Las resoluciones aprobadas al final por la Cámara y que, como es sabido, raramente se cumplen, han servido para mostrar la falta de acuerdos entre populares y socialistas y la utilización de la mayoría relativa para disciplinar, con premios y castigos, a la medida de la situación, sus relaciones con los minoritarios. Sin embargo, sobre la gran cuestión de Estado que, como tal, enunciado y anunciada por el Gobierno y que así debiera haber sido tratada, el proceso de paz, prefiguración de la normalización institucional en el País Vasco, sólo quedó la frustración. Y al parecer, en virtud de dos obstáculos que una habilidad mediana hubiera podido sortear.

En efecto, una resolución consensuada sobre la cuestión tropezó, ante todo, con el tema de la política penitenciaria y, en segundo término, con la idea recurrente del nuevo foro de fuerzas políticas vascas. Lo primero es la consecuencia de no haber puesto en práctica los caminos de política penitenciaria unánimemente acordados ya en dos ocasiones por el Congreso o, lo que es aún peor, haber adoptado medidas de política penitenciaria sin la suficiente puesta en escena para ser tomadas como tal.

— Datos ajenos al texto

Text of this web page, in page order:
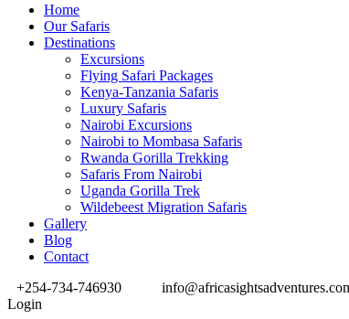
Home
Our Safaris
Destinations
Excursions
Flying Safari Packages
Kenya-Tanzania Safaris
Luxury Safaris
Nairobi Excursions
Nairobi to Mombasa Safaris
Rwanda Gorilla Trekking
Safaris From Nairobi
Uganda Gorilla Trek
Wildebeest Migration Safaris
Gallery
Blog
Contact
+254-734-746930
Login
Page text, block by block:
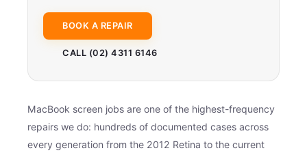
BOOK A REPAIR
CALL (02) 4311 6146
MacBook screen jobs are one of the highest-frequency
repairs we do: hundreds of documented cases across
every generation from the 2012 Retina to the current
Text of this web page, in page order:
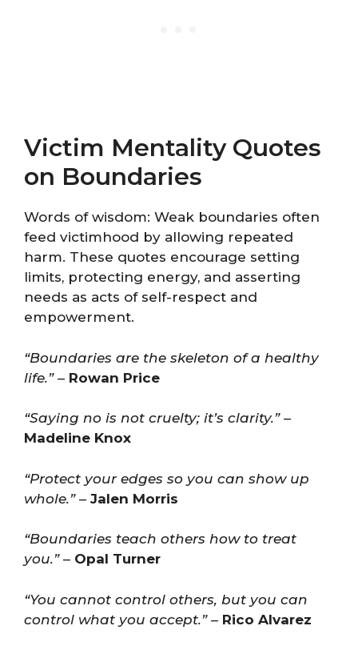
Victim Mentality Quotes
on Boundaries
Words of wisdom: Weak boundaries often
feed victimhood by allowing repeated
harm. These quotes encourage setting
limits, protecting energy, and asserting
needs as acts of self-respect and
empowerment.
“Boundaries are the skeleton of a healthy
life.”– Rowan Price
“Saying no is not cruelty; it’s clarity.”–
Madeline Knox
“Protect your edges so you can show up
whole.”– Jalen Morris
“Boundaries teach others how to treat
you.”– Opal Turner
“You cannot control others, but you can
control what you accept.”– Rico Alvarez
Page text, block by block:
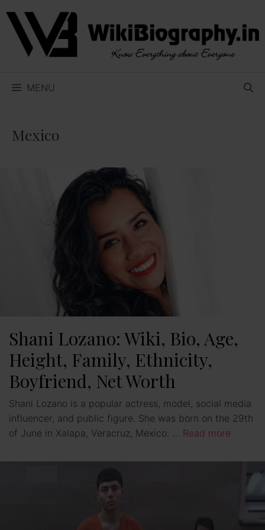
Skip
content
MENU
Mexico
Shani Lozano: Wiki, Bio, Age,
Height, Family, Ethnicity,
Boyfriend, Net Worth
Shani Lozano is a popular actress, model, social media
influencer, and public figure. She was born on the 29th
of June in Xalapa, Veracruz, Mexico. … Read more
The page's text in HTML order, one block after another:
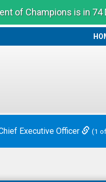
of Champions is in 74
Executive Officer (1
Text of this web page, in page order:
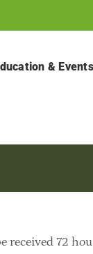
& Events
received 72
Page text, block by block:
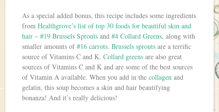
As a special added bonus, this recipe includes some ingredients
fromHealthgrove’s list of top 30 foods for beautiful skin and
hair –#19 Brussels Sprouts and#4 Collard Greens, along with
smaller amounts of#16 carrots.Brussels sprouts are a terrific
source of Vitamins C and K.Collard greens are also great
sources of Vitamins C and K and are some of the best sources
of Vitamin A available. When you add in thecollagen and
gelatin, this soup becomes a skin and hair beautifying
bonanza! And it’s really delicious!
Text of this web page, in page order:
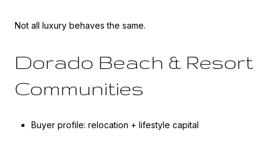
Not all luxury behaves the same.
Dorado Beach & Resort
Communities
Buyer profile: relocation + lifestyle capital
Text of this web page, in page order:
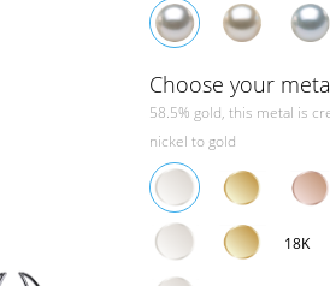
Choose your
58.5% gold, this metal is
nickel to gold
18K
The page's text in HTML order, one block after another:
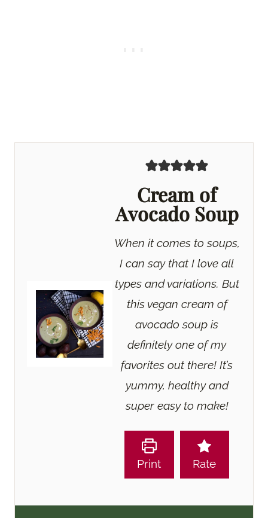
Cream of
Avocado Soup
When it comes to soups,
I can say that I love all
types and variations. But
this vegan cream of
avocado soup is
definitely one of my
favorites out there! It’s
yummy, healthy and
super easy to make!
Print Rate
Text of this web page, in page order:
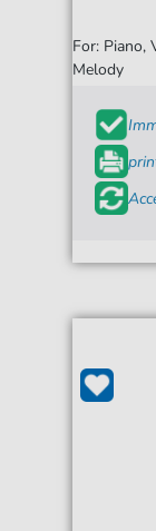
For: Piano,
Melody
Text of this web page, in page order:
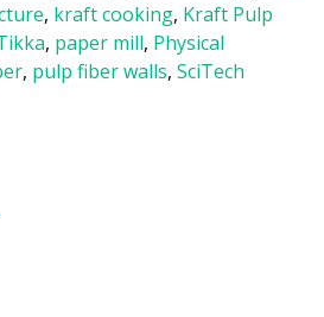
, kraft cooking, Kraft Pulp
, paper mill, Physical
, pulp fiber walls, SciTech
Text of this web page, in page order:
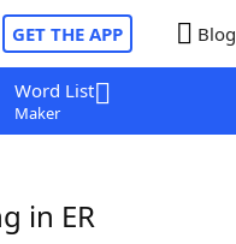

A mi juicio, el Gobierno no es, en este campo, tan inmovilista como parece; pero lo cierto es que se empeña en parecerlo y no puede extrañar que no obtenga el respaldo necesario para reiterar las resoluciones que pasan, después, por papel mojado.

En cuanto a lo segundo, si algo es evidente es que los diferentes foros y frentes oficiales y oficiosos que han ido protagonizando la política vasca, sin negar la utilidad que en su momento hayan podido tener, tanto global como frente a determinados sectores de opinión, carecen del vigor necesario para encarar el futuro. De ahí la utilidad de la nueva Mesa, como la que en su día propusiera el Lehendakari Ardanza y tan frívolamente se rechazó. Que esta nueva Mesa hubiera sido lanzada ahora desde las Cortes Generales creo que hubiera sido un triunfo del Estado y no, precisamente, síntoma de su disgregación. Pero es claro que no todos los púgiles son estadistas.